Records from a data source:
● ● ● ●
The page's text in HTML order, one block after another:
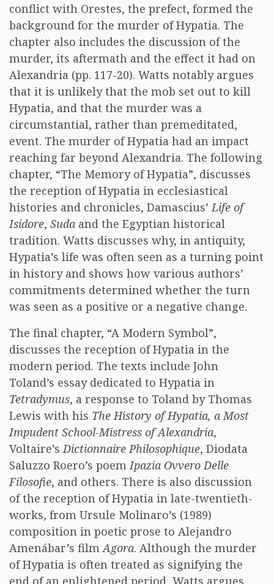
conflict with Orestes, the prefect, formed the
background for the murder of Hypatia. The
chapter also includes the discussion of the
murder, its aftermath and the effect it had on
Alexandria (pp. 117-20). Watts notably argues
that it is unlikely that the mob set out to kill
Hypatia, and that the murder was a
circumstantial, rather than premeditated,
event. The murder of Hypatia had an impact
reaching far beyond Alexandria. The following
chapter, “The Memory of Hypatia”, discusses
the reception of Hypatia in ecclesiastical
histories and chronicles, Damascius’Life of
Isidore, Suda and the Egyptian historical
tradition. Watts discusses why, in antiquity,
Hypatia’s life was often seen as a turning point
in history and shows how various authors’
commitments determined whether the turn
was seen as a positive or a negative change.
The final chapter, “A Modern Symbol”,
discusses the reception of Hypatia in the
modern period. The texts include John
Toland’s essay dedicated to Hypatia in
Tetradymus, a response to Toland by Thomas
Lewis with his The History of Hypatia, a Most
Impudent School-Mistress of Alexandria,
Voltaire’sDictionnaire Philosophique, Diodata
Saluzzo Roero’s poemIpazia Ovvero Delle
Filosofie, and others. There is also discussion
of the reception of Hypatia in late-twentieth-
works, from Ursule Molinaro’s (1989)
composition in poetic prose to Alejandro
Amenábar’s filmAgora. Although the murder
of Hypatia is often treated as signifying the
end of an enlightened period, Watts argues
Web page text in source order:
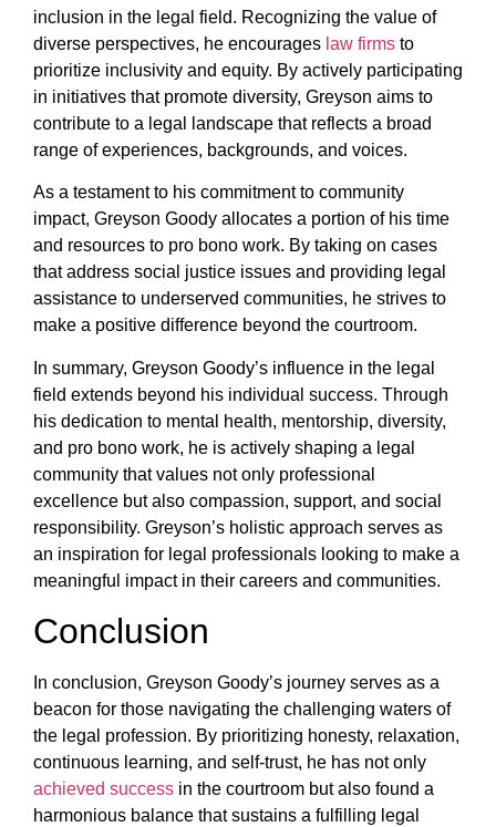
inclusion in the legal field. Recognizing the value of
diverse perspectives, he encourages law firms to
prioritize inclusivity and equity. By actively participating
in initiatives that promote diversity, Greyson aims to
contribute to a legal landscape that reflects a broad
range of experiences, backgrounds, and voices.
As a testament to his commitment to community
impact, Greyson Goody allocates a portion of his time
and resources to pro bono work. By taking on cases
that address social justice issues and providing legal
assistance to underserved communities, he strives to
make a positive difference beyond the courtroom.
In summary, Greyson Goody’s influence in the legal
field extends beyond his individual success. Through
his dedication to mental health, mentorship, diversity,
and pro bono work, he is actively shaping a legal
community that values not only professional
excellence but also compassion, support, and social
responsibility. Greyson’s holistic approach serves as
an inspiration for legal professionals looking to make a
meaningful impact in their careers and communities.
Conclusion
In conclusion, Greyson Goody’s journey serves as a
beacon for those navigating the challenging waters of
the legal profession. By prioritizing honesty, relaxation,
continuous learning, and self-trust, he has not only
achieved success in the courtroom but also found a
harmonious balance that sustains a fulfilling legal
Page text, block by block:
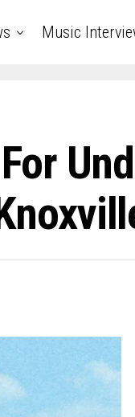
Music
● ● ● ●
■ Prompt
Each line above from the one with "Tetradymus, a response to Toland by Thomas" up to and including the one with "works, from Ursule Molinaro’s (1989)" must be set down exactly, and no line outside that span may appear.

■ Solution to this exercise
Tetradymus, a response to Toland by Thomas
Lewis with his The History of Hypatia, a Most
Impudent School-Mistress of Alexandria,
Voltaire’sDictionnaire Philosophique, Diodata
Saluzzo Roero’s poemIpazia Ovvero Delle
Filosofie, and others. There is also discussion
of the reception of Hypatia in late-twentieth-
works, from Ursule Molinaro’s (1989)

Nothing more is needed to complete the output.